◆ YOUR TASK: Your response should consist of the entries below, reproduced exactly and without their images.
****
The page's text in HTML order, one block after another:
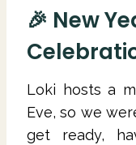
🎉 New
Loki hosts a
Eve, so we
get ready,
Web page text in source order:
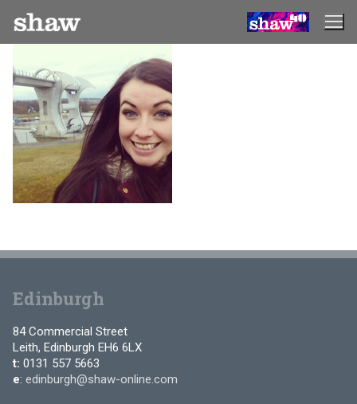
content
Edinburgh
84 Commercial Street
Leith, Edinburgh EH6 6LX
t: 0131 557 5663
e: edinburgh@shaw-online.com
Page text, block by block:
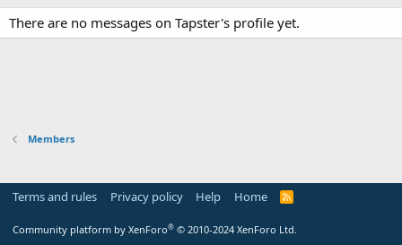
There are no messages on Tapster's profile yet.
Members
Terms and rules Privacy policy Help Home
R
Community platform by XenForo® © 2010-2024 XenForo Ltd.
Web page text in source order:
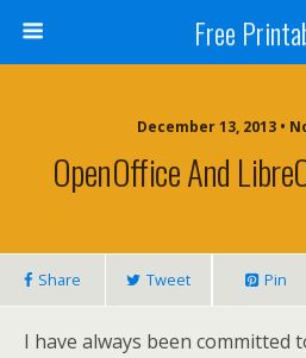
Free
December 13, 2013 •
OpenOffice And
Share Tweet Pin
I have always been
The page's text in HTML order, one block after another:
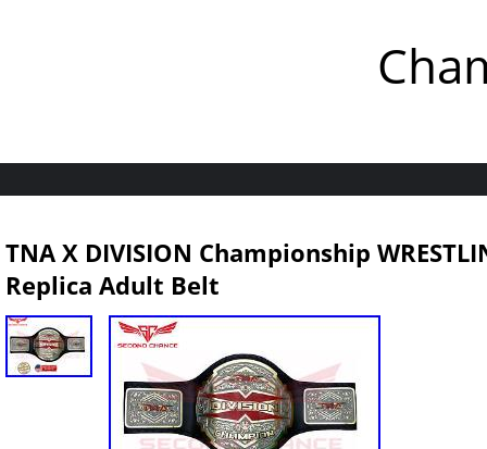
TNA X DIVISION Championship
Replica Adult Belt
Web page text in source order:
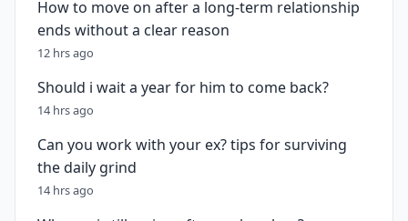
How to move on after a long-term relationship
ends without a clear reason
12 hrs ago
Should i wait a year for him to come back?
14 hrs ago
Can you work with your ex? tips for surviving
the daily grind
14 hrs ago
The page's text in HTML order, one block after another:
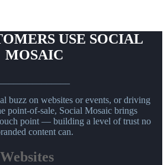
USE SOCIAL
MOSAIC
buzz on websites or events, or driving
point-of-sale, Social Mosaic brings
point — building a level of trust no
content can.
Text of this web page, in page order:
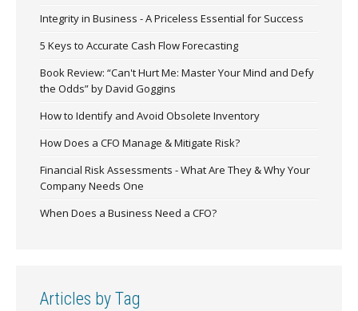
Integrity in Business - A Priceless Essential for Success
5 Keys to Accurate Cash Flow Forecasting
Book Review: “Can't Hurt Me: Master Your Mind and Defy
the Odds” by David Goggins
How to Identify and Avoid Obsolete Inventory
How Does a CFO Manage & Mitigate Risk?
Financial Risk Assessments - What Are They & Why Your
Company Needs One
When Does a Business Need a CFO?
Articles by Tag
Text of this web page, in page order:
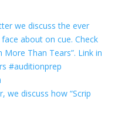
we discuss how “Scrip
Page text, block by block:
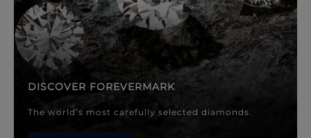
DISCOVER FOREVERMARK
The world’s most carefully selected diamonds.
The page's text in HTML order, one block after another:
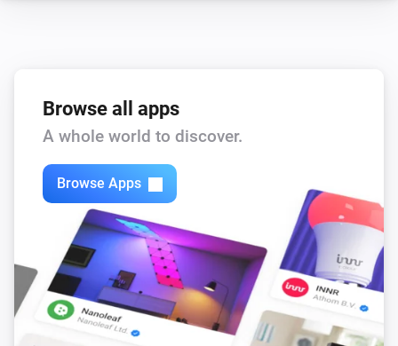
Browse all apps
A whole world to discover.
Browse Apps
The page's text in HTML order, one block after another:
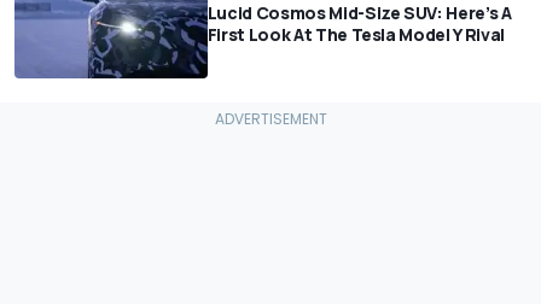
Lucid Cosmos Mid-Size SUV: Here’s A
First Look At The Tesla Model Y Rival
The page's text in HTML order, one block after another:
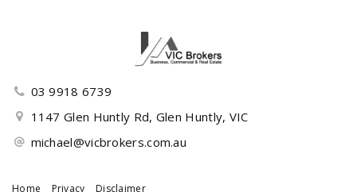
03 9918 6739
1147 Glen Huntly Rd, Glen Huntly, VIC
michael@vicbrokers.com.au
Home Privacy Disclaimer
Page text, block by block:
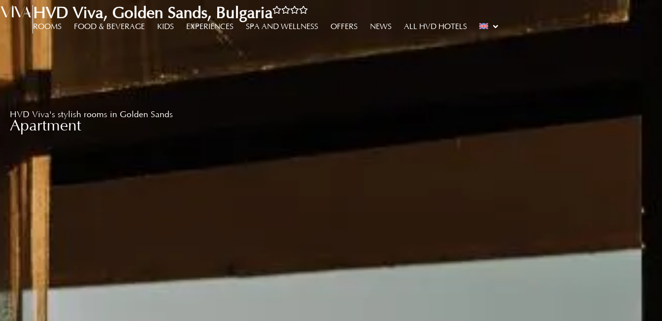
HVD Viva, Golden Sands, Bulgaria
ROOMS FOOD & BEVERAGE KIDS EXPERIENCES SPA AND WELLNESS OFFERS NEWS ALL HVD HOTELS
HVD Viva's stylish rooms in Golden Sands
Apartment
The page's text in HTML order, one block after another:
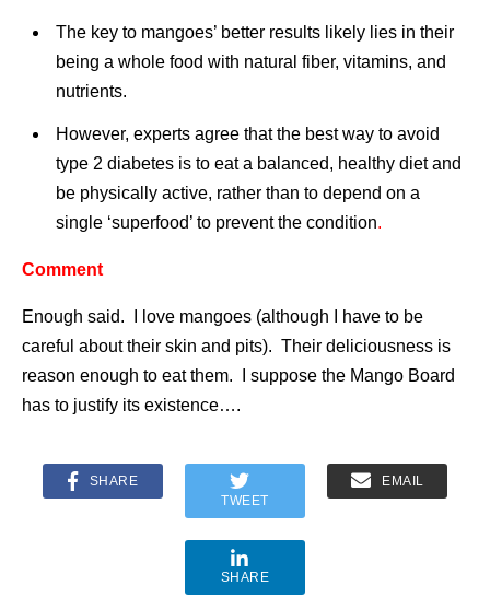
The key to mangoes’ better results likely lies in their
being a whole food with natural fiber, vitamins, and
nutrients.
However, experts agree that the best way to avoid
type 2 diabetes is to eat a balanced, healthy diet and
be physically active, rather than to depend on a
single ‘superfood’ to prevent the condition.
Comment
Enough said. I love mangoes (although I have to be
careful about their skin and pits). Their deliciousness is
reason enough to eat them. I suppose the Mango Board
has to justify its existence….
SHARE
TWEET
EMAIL
SHARE
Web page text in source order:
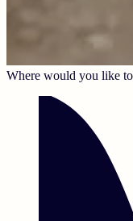
Where would you like to
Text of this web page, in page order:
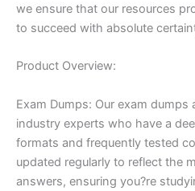
we ensure that our resources
to succeed with absolute
Product Overview:
Exam Dumps: Our exam dumps
industry experts who have a
formats and frequently tested
updated regularly to reflect the
answers, ensuring you?re
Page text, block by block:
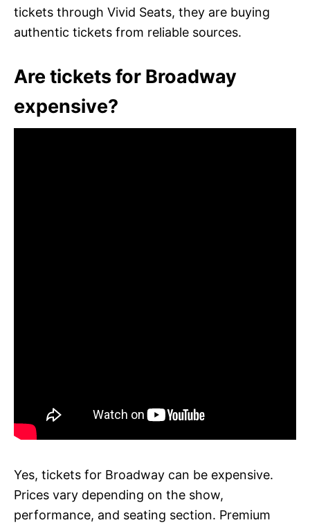
tickets through Vivid Seats, they are buying
authentic tickets from reliable sources.
Are tickets for Broadway
expensive?
Yes, tickets for Broadway can be expensive.
Prices vary depending on the show,
performance, and seating section. Premium
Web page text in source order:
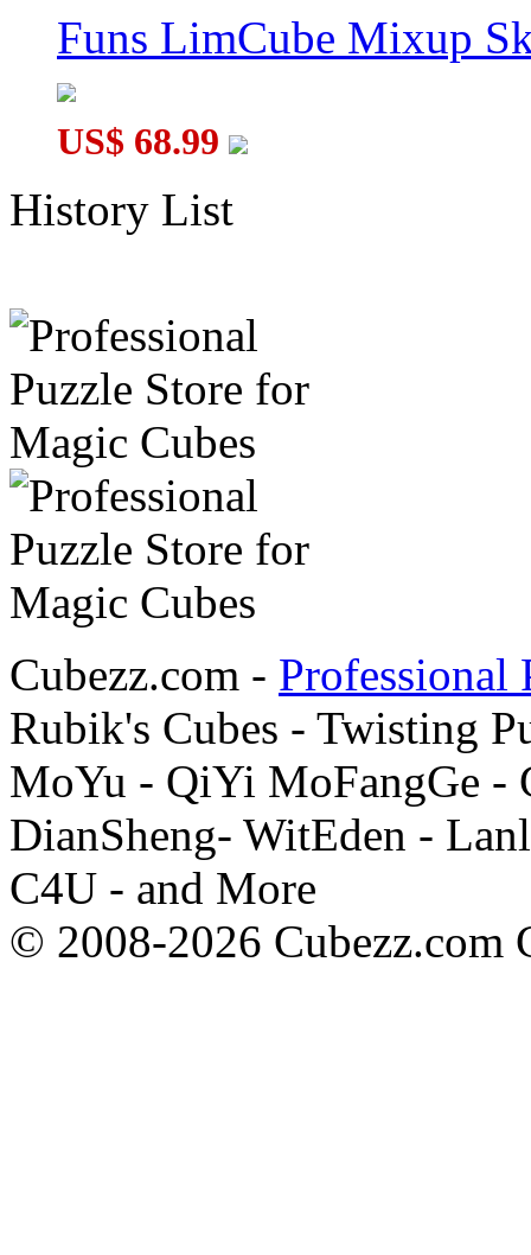
Funs LimCube Mixup
US$ 68.99
History List
Cubezz.com - Professional
Rubik's Cubes - Twisting
MoYu - QiYi MoFangGe -
DianSheng- WitEden -
C4U - and More
© 2008-2026 Cubezz.com
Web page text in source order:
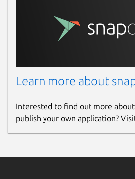
Learn more about
Interested to find out more about
publish your own application?
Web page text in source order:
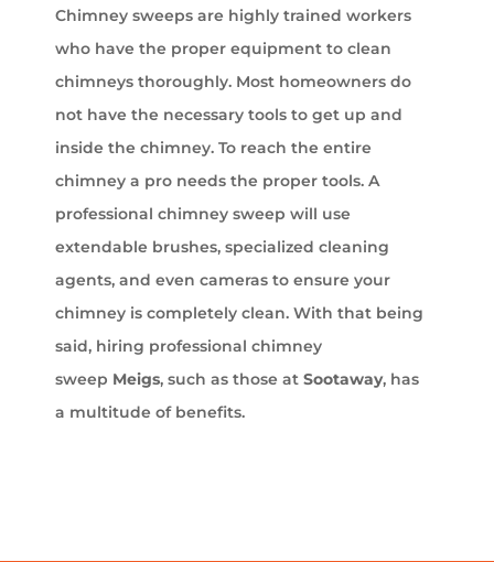
Chimney sweeps are highly trained workers
who have the proper equipment to clean
chimneys thoroughly. Most homeowners do
not have the necessary tools to get up and
inside the chimney. To reach the entire
chimney a pro needs the proper tools. A
professional chimney sweep will use
extendable brushes, specialized cleaning
agents, and even cameras to ensure your
chimney is completely clean. With that being
said, hiring professional chimney
sweep Meigs, such as those at Sootaway, has
a multitude of benefits.
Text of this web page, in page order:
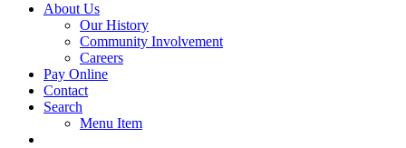
About Us
Our History
Community Involvement
Careers
Pay Online
Contact
Search
Menu Item
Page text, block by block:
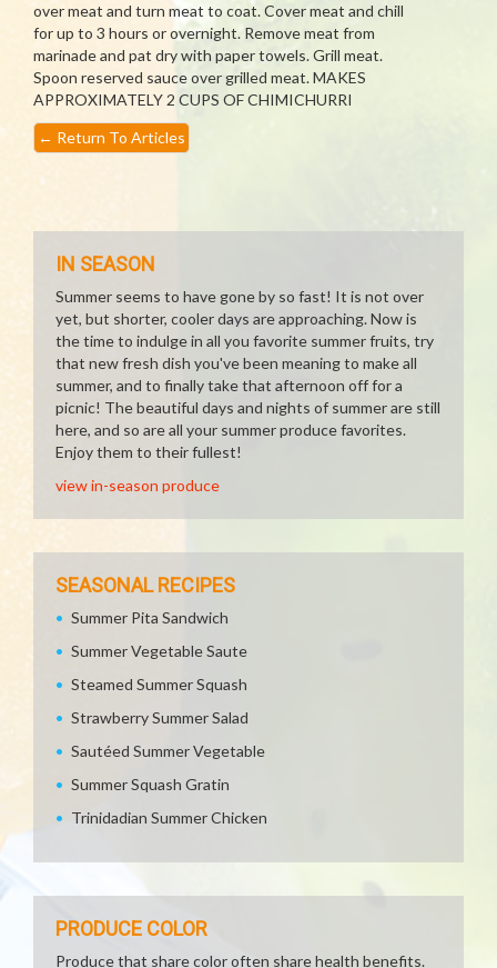
over meat and turn meat to coat. Cover meat and chill
for up to 3 hours or overnight. Remove meat from
marinade and pat dry with paper towels. Grill meat.
Spoon reserved sauce over grilled meat. MAKES
APPROXIMATELY 2 CUPS OF CHIMICHURRI
← Return To Articles
IN SEASON
Summer seems to have gone by so fast! It is not over
yet, but shorter, cooler days are approaching. Now is
the time to indulge in all you favorite summer fruits, try
that new fresh dish you've been meaning to make all
summer, and to finally take that afternoon off for a
picnic! The beautiful days and nights of summer are still
here, and so are all your summer produce favorites.
Enjoy them to their fullest!
view in-season produce
SEASONAL RECIPES
Summer Pita Sandwich
Summer Vegetable Saute
Steamed Summer Squash
Strawberry Summer Salad
Sautéed Summer Vegetable
Summer Squash Gratin
Trinidadian Summer Chicken
PRODUCE COLOR
Produce that share color often share health benefits.
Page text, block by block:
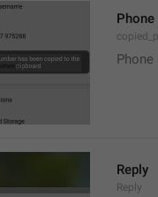
Reply
Reply
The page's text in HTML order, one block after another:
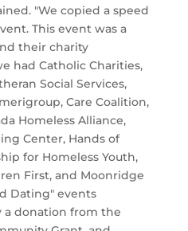
"We copied a speed
This event was a
their charity
had Catholic Charities,
Social Services,
Care Coalition,
Homeless Alliance,
Center, Hands of
for Homeless Youth,
First, and Moonridge
Dating" events
a donation from the
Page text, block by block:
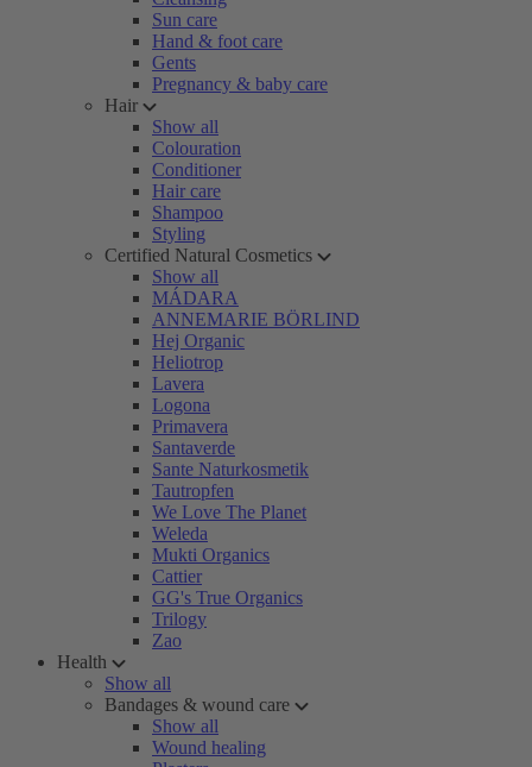
Sun care
Hand & foot care
Gents
Pregnancy & baby care
Hair
Show all
Colouration
Conditioner
Hair care
Shampoo
Styling
Certified Natural Cosmetics
Show all
MÁDARA
ANNEMARIE BÖRLIND
Hej Organic
Heliotrop
Lavera
Logona
Primavera
Santaverde
Sante Naturkosmetik
Tautropfen
We Love The Planet
Weleda
Mukti Organics
Cattier
GG's True Organics
Trilogy
Zao
Health
Show all
Bandages & wound care
Show all
Wound healing
****
◆ EXPECTED OUTPUT:
The page's text in HTML order, one block after another:
🎉 New
Loki hosts a
Eve, so we
get ready,
Web page text in source order:
content
Edinburgh
84 Commercial Street
Leith, Edinburgh EH6 6LX
t: 0131 557 5663
e: edinburgh@shaw-online.com
Page text, block by block:
There are no messages on Tapster's profile yet.
Members
Terms and rules Privacy policy Help Home
R
Community platform by XenForo® © 2010-2024 XenForo Ltd.
Web page text in source order:
Free
December 13, 2013 •
OpenOffice And
Share Tweet Pin
I have always been
The page's text in HTML order, one block after another:
TNA X DIVISION Championship
Replica Adult Belt
Web page text in source order:
How to move on after a long-term relationship
ends without a clear reason
12 hrs ago
Should i wait a year for him to come back?
14 hrs ago
Can you work with your ex? tips for surviving
the daily grind
14 hrs ago
The page's text in HTML order, one block after another:
USE SOCIAL
MOSAIC
buzz on websites or events, or driving
point-of-sale, Social Mosaic brings
point — building a level of trust no
content can.
Text of this web page, in page order:
Integrity in Business - A Priceless Essential for Success
5 Keys to Accurate Cash Flow Forecasting
Book Review: “Can't Hurt Me: Master Your Mind and Defy
the Odds” by David Goggins
How to Identify and Avoid Obsolete Inventory
How Does a CFO Manage & Mitigate Risk?
Financial Risk Assessments - What Are They & Why Your
Company Needs One
When Does a Business Need a CFO?
Articles by Tag
Text of this web page, in page order:
we discuss how “Scrip
Page text, block by block:
DISCOVER FOREVERMARK
The world’s most carefully selected diamonds.
The page's text in HTML order, one block after another:
Browse all apps
A whole world to discover.
Browse Apps
The page's text in HTML order, one block after another:
Lucid Cosmos Mid-Size SUV: Here’s A
First Look At The Tesla Model Y Rival
The page's text in HTML order, one block after another:
03 9918 6739
1147 Glen Huntly Rd, Glen Huntly, VIC
michael@vicbrokers.com.au
Home Privacy Disclaimer
Page text, block by block:
HVD Viva, Golden Sands, Bulgaria
ROOMS FOOD & BEVERAGE KIDS EXPERIENCES SPA AND WELLNESS OFFERS NEWS ALL HVD HOTELS
HVD Viva's stylish rooms in Golden Sands
Apartment
The page's text in HTML order, one block after another:
The key to mangoes’ better results likely lies in their
being a whole food with natural fiber, vitamins, and
nutrients.
However, experts agree that the best way to avoid
type 2 diabetes is to eat a balanced, healthy diet and
be physically active, rather than to depend on a
single ‘superfood’ to prevent the condition.
Comment
Enough said. I love mangoes (although I have to be
careful about their skin and pits). Their deliciousness is
reason enough to eat them. I suppose the Mango Board
has to justify its existence….
SHARE
TWEET
EMAIL
SHARE
Web page text in source order:
Where would you like to
Text of this web page, in page order:
we ensure that our resources
to succeed with absolute
Product Overview:
Exam Dumps: Our exam dumps
industry experts who have a
formats and frequently tested
updated regularly to reflect the
answers, ensuring you?re
Page text, block by block:
tickets through Vivid Seats, they are buying
authentic tickets from reliable sources.
Are tickets for Broadway
expensive?
Yes, tickets for Broadway can be expensive.
Prices vary depending on the show,
performance, and seating section. Premium
Web page text in source order:
Funs LimCube Mixup
US$ 68.99
History List
Cubezz.com - Professional
Rubik's Cubes - Twisting
MoYu - QiYi MoFangGe -
DianSheng- WitEden -
C4U - and More
© 2008-2026 Cubezz.com
Web page text in source order:
Learn more about
Interested to find out more about
publish your own application?
Web page text in source order:
Chimney sweeps are highly trained workers
who have the proper equipment to clean
chimneys thoroughly. Most homeowners do
not have the necessary tools to get up and
inside the chimney. To reach the entire
chimney a pro needs the proper tools. A
professional chimney sweep will use
extendable brushes, specialized cleaning
agents, and even cameras to ensure your
chimney is completely clean. With that being
said, hiring professional chimney
sweep Meigs, such as those at Sootaway, has
a multitude of benefits.
Text of this web page, in page order:
About Us
Our History
Community Involvement
Careers
Pay Online
Contact
Search
Menu Item
Page text, block by block:
over meat and turn meat to coat. Cover meat and chill
for up to 3 hours or overnight. Remove meat from
marinade and pat dry with paper towels. Grill meat.
Spoon reserved sauce over grilled meat. MAKES
APPROXIMATELY 2 CUPS OF CHIMICHURRI
← Return To Articles
IN SEASON
Summer seems to have gone by so fast! It is not over
yet, but shorter, cooler days are approaching. Now is
the time to indulge in all you favorite summer fruits, try
that new fresh dish you've been meaning to make all
summer, and to finally take that afternoon off for a
picnic! The beautiful days and nights of summer are still
here, and so are all your summer produce favorites.
Enjoy them to their fullest!
view in-season produce
SEASONAL RECIPES
Summer Pita Sandwich
Summer Vegetable Saute
Steamed Summer Squash
Strawberry Summer Salad
Sautéed Summer Vegetable
Summer Squash Gratin
Trinidadian Summer Chicken
PRODUCE COLOR
Produce that share color often share health benefits.
Page text, block by block:
Reply
Reply
The page's text in HTML order, one block after another:
"We copied a speed
This event was a
their charity
had Catholic Charities,
Social Services,
Care Coalition,
Homeless Alliance,
Center, Hands of
for Homeless Youth,
First, and Moonridge
Dating" events
a donation from the
Page text, block by block:
Sun care
Hand & foot care
Gents
Pregnancy & baby care
Hair
Show all
Colouration
Conditioner
Hair care
Shampoo
Styling
Certified Natural Cosmetics
Show all
MÁDARA
ANNEMARIE BÖRLIND
Hej Organic
Heliotrop
Lavera
Logona
Primavera
Santaverde
Sante Naturkosmetik
Tautropfen
We Love The Planet
Weleda
Mukti Organics
Cattier
GG's True Organics
Trilogy
Zao
Health
Show all
Bandages & wound care
Show all
Wound healing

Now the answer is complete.